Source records
⟨
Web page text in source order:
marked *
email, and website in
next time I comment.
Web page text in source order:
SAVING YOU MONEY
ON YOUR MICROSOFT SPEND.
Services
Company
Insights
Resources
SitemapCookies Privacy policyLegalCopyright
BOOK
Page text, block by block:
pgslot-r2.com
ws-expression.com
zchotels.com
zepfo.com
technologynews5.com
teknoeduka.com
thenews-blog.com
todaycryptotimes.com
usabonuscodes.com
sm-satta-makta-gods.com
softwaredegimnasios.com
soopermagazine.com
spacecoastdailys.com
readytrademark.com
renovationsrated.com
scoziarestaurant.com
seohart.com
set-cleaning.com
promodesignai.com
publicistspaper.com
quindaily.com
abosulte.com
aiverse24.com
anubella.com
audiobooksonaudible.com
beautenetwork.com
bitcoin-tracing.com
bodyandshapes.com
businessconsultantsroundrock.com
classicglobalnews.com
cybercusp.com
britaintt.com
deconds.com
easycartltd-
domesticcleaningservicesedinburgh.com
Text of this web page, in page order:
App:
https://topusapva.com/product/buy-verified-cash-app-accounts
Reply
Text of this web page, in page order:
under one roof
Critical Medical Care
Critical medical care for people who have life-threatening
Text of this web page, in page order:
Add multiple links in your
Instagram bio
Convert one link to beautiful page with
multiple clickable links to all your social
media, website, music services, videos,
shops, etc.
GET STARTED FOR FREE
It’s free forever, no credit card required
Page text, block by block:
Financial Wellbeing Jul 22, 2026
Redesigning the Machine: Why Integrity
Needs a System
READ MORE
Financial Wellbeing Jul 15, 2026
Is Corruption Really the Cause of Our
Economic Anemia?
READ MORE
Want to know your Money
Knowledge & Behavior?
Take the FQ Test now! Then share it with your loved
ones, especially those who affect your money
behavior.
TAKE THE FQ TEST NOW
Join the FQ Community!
⟩
⟨
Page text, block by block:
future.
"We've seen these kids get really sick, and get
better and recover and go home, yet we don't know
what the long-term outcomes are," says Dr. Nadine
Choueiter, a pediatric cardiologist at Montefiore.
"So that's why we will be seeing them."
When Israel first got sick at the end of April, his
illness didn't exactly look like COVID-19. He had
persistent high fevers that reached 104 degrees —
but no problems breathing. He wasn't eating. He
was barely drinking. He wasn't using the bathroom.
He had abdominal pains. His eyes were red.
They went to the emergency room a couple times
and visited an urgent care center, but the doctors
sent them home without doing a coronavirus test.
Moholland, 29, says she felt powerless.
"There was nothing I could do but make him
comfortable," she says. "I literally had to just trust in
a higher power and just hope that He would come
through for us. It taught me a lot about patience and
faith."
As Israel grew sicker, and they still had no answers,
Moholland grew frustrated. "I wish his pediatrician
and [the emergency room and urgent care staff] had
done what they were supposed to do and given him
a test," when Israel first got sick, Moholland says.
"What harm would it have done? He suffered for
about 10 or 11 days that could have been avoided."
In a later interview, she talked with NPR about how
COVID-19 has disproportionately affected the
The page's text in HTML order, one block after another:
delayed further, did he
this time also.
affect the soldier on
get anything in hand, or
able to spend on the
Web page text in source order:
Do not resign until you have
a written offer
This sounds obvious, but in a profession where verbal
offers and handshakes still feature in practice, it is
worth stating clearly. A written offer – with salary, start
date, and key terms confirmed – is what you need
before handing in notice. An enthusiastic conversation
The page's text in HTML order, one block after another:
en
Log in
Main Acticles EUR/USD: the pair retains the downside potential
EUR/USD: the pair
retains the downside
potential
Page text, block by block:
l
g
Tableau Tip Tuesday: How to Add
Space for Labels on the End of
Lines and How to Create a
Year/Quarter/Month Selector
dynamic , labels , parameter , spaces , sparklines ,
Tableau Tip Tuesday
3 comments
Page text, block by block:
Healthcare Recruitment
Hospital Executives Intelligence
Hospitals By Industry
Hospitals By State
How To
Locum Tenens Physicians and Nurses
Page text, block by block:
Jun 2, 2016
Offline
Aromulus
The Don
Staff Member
⟩
_ABOUT THIS TASK:_ Wherever a line in the data above contains the word "could", copy that line.

_EXERCISE RESULT:_
"There was nothing I could do but make him
about 10 or 11 days that could have been avoided."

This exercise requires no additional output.